The People's Congress

When Dusan Makavejev's WR: Mysteries Of The Organism was presented in 1971 at the Academy Cinema in Oxford Street - at that time the premier art house in London - it was only after some wranglings with the censor, who objected to the brief views of an erect penis, albeit one encased in plaster.

The Academy was allowed to get away with it, saying that it wouldn't screen the film at all unless it could show it complete. Later, the situation was compounded by the fact that a great many people referred mistakenly to the film as WR: Mysteries Of The Orgasm.

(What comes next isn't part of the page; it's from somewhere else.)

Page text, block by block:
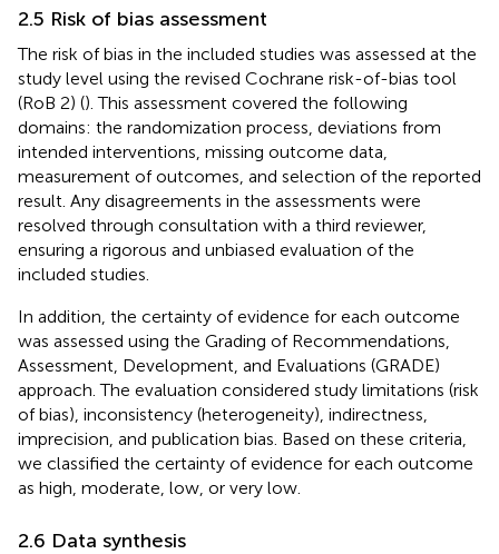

Makavejev's film - however controversial it was in the early 70s - is not a sex film. But it certainly is a film about sex, since WR stands for Wilhelm Reich, a close associate of Freud and a Marxist who believed, among other things, that sexual freedom was a true expression of communism.

This is the fourth film by this highly original Yugoslavian director, and it became easily his most audacious, a landmark in the film-making of the time, after which he never again had quite the same success.

The first Makavejev film I ever saw was Innocence Unprotected, the marvellously stitched together story of Dragoljub Aleksic, a Yugoslavian strongman who made the first Serbian talkie in 1942 and got into trouble with the occupying Germans when it became an outrageous success.

The film quotes liberally from the 1942 dream fantasy, interviews some of its veteran actors and then cuts in and out of newsreel footage of what was actually going on in Yugoslavia at the time. The result is a remarkably funny, moving and nostalgic collage. WR used the same methods. It begins as a documentary, shot in America where Reich had died in prison after he was expelled from both communist Russia and Nazi Germany. Friends and disciples and even his barber are interviewed before we move to Milena in Yugoslavia, and to a girl who, riotously, tries to prove Reich's theories in the context of being a party member.

This is a political and moral satire and a lot else besides, again manipulating various films and newsreels in and out of the proceedings. One of these films is Chiaureli's The Vow, a 1946 Soviet hagiography of Stalin of unbelievable banality. Another is a tinted German Sexpol movie from the early 30s showing lovemaking in a meadow. Added to that, there is a sequence with Jackie Curtis, the famous Warholian transvestite, with the editor of Screw magazine having the above-mentioned penis moulded in plaster, and with a woman painter who had depicted men and women masturbating (in Reichian terms, this is a way of releasing tension).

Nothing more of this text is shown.